[Stored data]
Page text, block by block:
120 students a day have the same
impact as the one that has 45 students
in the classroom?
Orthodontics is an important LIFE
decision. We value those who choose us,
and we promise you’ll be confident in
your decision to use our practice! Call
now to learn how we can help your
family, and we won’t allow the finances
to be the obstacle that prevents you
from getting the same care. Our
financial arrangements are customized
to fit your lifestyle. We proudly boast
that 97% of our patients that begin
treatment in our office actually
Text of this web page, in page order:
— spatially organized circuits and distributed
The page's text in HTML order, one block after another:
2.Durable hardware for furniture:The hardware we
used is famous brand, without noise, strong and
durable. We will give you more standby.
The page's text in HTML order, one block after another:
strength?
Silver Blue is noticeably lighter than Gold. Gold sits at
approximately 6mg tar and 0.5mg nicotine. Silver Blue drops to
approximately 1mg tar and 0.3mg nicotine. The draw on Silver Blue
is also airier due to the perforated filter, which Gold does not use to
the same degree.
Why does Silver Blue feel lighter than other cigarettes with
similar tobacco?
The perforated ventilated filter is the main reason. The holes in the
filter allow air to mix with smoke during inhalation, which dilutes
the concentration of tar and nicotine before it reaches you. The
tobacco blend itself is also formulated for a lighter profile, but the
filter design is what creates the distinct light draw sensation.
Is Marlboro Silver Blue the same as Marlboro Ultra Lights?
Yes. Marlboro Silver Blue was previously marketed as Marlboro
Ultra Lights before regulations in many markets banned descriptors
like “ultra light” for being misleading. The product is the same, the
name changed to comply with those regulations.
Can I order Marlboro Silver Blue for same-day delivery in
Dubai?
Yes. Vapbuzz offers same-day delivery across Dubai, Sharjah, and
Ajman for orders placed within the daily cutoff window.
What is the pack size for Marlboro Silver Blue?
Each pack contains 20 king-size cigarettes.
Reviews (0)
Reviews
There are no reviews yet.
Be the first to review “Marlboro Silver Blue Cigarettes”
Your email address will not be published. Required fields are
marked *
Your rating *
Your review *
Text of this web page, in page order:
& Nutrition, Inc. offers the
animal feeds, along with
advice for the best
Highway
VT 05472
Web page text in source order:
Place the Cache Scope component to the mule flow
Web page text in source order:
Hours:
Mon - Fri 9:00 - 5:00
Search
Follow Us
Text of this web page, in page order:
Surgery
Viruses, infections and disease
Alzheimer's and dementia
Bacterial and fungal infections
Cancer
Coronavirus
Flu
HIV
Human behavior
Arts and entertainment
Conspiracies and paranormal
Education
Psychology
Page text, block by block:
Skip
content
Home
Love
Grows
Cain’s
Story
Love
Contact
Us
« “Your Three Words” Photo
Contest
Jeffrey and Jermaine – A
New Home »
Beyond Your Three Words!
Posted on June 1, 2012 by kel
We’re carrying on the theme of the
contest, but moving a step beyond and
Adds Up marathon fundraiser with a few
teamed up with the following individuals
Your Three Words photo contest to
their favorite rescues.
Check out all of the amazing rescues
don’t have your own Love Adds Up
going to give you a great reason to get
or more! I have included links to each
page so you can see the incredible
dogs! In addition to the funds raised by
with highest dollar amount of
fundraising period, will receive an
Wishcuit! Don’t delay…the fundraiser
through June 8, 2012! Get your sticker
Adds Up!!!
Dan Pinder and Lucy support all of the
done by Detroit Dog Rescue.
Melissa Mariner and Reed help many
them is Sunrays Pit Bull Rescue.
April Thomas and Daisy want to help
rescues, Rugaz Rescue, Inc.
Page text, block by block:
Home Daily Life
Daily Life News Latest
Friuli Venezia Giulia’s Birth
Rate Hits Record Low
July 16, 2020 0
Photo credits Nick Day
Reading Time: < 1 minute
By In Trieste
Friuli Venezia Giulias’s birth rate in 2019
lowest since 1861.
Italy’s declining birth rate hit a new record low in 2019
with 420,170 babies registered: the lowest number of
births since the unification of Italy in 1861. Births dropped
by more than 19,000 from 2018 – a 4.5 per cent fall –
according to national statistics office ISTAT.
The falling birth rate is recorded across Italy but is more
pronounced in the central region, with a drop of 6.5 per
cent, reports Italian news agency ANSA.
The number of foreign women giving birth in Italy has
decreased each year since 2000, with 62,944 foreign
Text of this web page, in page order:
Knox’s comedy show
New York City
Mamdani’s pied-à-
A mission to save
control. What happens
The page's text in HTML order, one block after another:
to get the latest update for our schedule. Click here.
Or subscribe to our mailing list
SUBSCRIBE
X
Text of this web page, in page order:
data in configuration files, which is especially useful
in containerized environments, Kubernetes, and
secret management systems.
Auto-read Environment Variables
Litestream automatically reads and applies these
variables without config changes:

WHAT YOU HAVE TO DO – Each record is to be retyped exactly as it appears.

EXERCISE RESPONSE –
Page text, block by block:
120 students a day have the same
impact as the one that has 45 students
in the classroom?
Orthodontics is an important LIFE
decision. We value those who choose us,
and we promise you’ll be confident in
your decision to use our practice! Call
now to learn how we can help your
family, and we won’t allow the finances
to be the obstacle that prevents you
from getting the same care. Our
financial arrangements are customized
to fit your lifestyle. We proudly boast
that 97% of our patients that begin
treatment in our office actually
Text of this web page, in page order:
— spatially organized circuits and distributed
The page's text in HTML order, one block after another:
2.Durable hardware for furniture:The hardware we
used is famous brand, without noise, strong and
durable. We will give you more standby.
The page's text in HTML order, one block after another:
strength?
Silver Blue is noticeably lighter than Gold. Gold sits at
approximately 6mg tar and 0.5mg nicotine. Silver Blue drops to
approximately 1mg tar and 0.3mg nicotine. The draw on Silver Blue
is also airier due to the perforated filter, which Gold does not use to
the same degree.
Why does Silver Blue feel lighter than other cigarettes with
similar tobacco?
The perforated ventilated filter is the main reason. The holes in the
filter allow air to mix with smoke during inhalation, which dilutes
the concentration of tar and nicotine before it reaches you. The
tobacco blend itself is also formulated for a lighter profile, but the
filter design is what creates the distinct light draw sensation.
Is Marlboro Silver Blue the same as Marlboro Ultra Lights?
Yes. Marlboro Silver Blue was previously marketed as Marlboro
Ultra Lights before regulations in many markets banned descriptors
like “ultra light” for being misleading. The product is the same, the
name changed to comply with those regulations.
Can I order Marlboro Silver Blue for same-day delivery in
Dubai?
Yes. Vapbuzz offers same-day delivery across Dubai, Sharjah, and
Ajman for orders placed within the daily cutoff window.
What is the pack size for Marlboro Silver Blue?
Each pack contains 20 king-size cigarettes.
Reviews (0)
Reviews
There are no reviews yet.
Be the first to review “Marlboro Silver Blue Cigarettes”
Your email address will not be published. Required fields are
marked *
Your rating *
Your review *
Text of this web page, in page order:
& Nutrition, Inc. offers the
animal feeds, along with
advice for the best
Highway
VT 05472
Web page text in source order:
Place the Cache Scope component to the mule flow
Web page text in source order:
Hours:
Mon - Fri 9:00 - 5:00
Search
Follow Us
Text of this web page, in page order:
Surgery
Viruses, infections and disease
Alzheimer's and dementia
Bacterial and fungal infections
Cancer
Coronavirus
Flu
HIV
Human behavior
Arts and entertainment
Conspiracies and paranormal
Education
Psychology
Page text, block by block:
Skip
content
Home
Love
Grows
Cain’s
Story
Love
Contact
Us
« “Your Three Words” Photo
Contest
Jeffrey and Jermaine – A
New Home »
Beyond Your Three Words!
Posted on June 1, 2012 by kel
We’re carrying on the theme of the
contest, but moving a step beyond and
Adds Up marathon fundraiser with a few
teamed up with the following individuals
Your Three Words photo contest to
their favorite rescues.
Check out all of the amazing rescues
don’t have your own Love Adds Up
going to give you a great reason to get
or more! I have included links to each
page so you can see the incredible
dogs! In addition to the funds raised by
with highest dollar amount of
fundraising period, will receive an
Wishcuit! Don’t delay…the fundraiser
through June 8, 2012! Get your sticker
Adds Up!!!
Dan Pinder and Lucy support all of the
done by Detroit Dog Rescue.
Melissa Mariner and Reed help many
them is Sunrays Pit Bull Rescue.
April Thomas and Daisy want to help
rescues, Rugaz Rescue, Inc.
Page text, block by block:
Home Daily Life
Daily Life News Latest
Friuli Venezia Giulia’s Birth
Rate Hits Record Low
July 16, 2020 0
Photo credits Nick Day
Reading Time: < 1 minute
By In Trieste
Friuli Venezia Giulias’s birth rate in 2019
lowest since 1861.
Italy’s declining birth rate hit a new record low in 2019
with 420,170 babies registered: the lowest number of
births since the unification of Italy in 1861. Births dropped
by more than 19,000 from 2018 – a 4.5 per cent fall –
according to national statistics office ISTAT.
The falling birth rate is recorded across Italy but is more
pronounced in the central region, with a drop of 6.5 per
cent, reports Italian news agency ANSA.
The number of foreign women giving birth in Italy has
decreased each year since 2000, with 62,944 foreign
Text of this web page, in page order:
Knox’s comedy show
New York City
Mamdani’s pied-à-
A mission to save
control. What happens
The page's text in HTML order, one block after another:
to get the latest update for our schedule. Click here.
Or subscribe to our mailing list
SUBSCRIBE
X
Text of this web page, in page order:
data in configuration files, which is especially useful
in containerized environments, Kubernetes, and
secret management systems.
Auto-read Environment Variables
Litestream automatically reads and applies these
variables without config changes:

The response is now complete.